The slab used in the calculation has to mimic the ferroelectric single crystal with the two polar surfaces exposed to vacuum. The both polar surfaces have the opposite surface charges due to the spontaneous polarization of the bulk crystal (in the middle region of the slab), so for example the top surface (in the calculation using wavelet poisson solver it is the positively y-directed surface) is positively polarized and the bottom surface (negatively y-directed surface in this calculation) is negatively polarized. The polarization is aligned along the polar axis of the crystal. The value of the surface charge depends on the magnitude of the spontaneous polarization in the bulk region (so: sigma = P_s * normalvector ). The slab system has to fulfill the 2D periodic boundary (surface problem, in this calculation x-z periodicity).

I would like to calculate the electronic (structure) properties of the single crystal surface exposed to vacuum (air) and later to water in order to get the Fermi level, work function, electron affinity, ionization energy of both the polar surfaces.

Kind regards,

Phil

[Harsha]

Hi Matt or Phill,

I have a question based on your conversion above.

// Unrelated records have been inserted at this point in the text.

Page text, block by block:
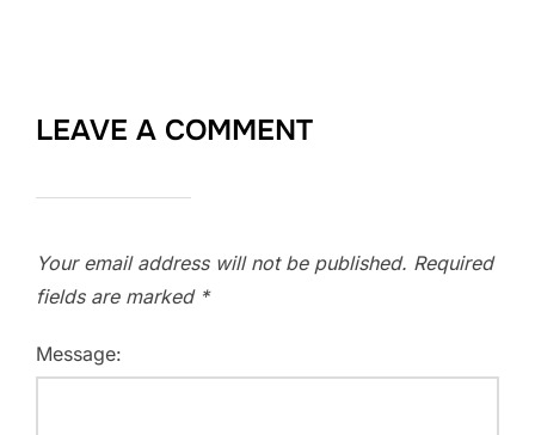
LEAVE A COMMENT
Your email address will not be published. Required
fields are marked *
Message:
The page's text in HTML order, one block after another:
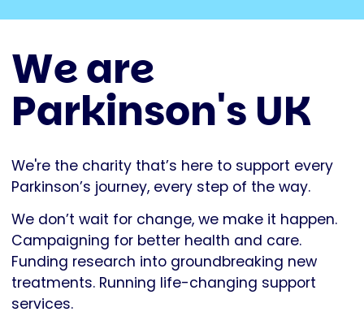
We are
Parkinson's UK
We're the charity that’s here to support every
Parkinson’s journey, every step of the way.
We don’t wait for change, we make it happen.
Campaigning for better health and care.
Funding research into groundbreaking new
treatments. Running life-changing support
services.
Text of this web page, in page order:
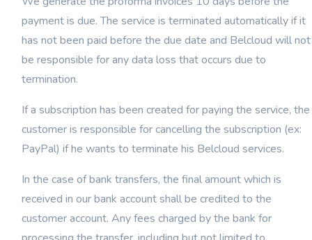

How do I extract vacuum level?

I printed &V_HARTREE_CUBE file used cubecruncher to extract the averaged Y profile.

But how do I know the vacuum level? Is it printed somewhere like the Fermi level which is printed in the output file or is that something that we have to get from the plot? 

Best regards

Harsha

[Matt W]

You need to look at the values on the cell edges of the non-periodic direction.  If you get an planar avereraged potential from cube cruncher you should see it plateus either side of system (depending on charge / dipole etc in your cell).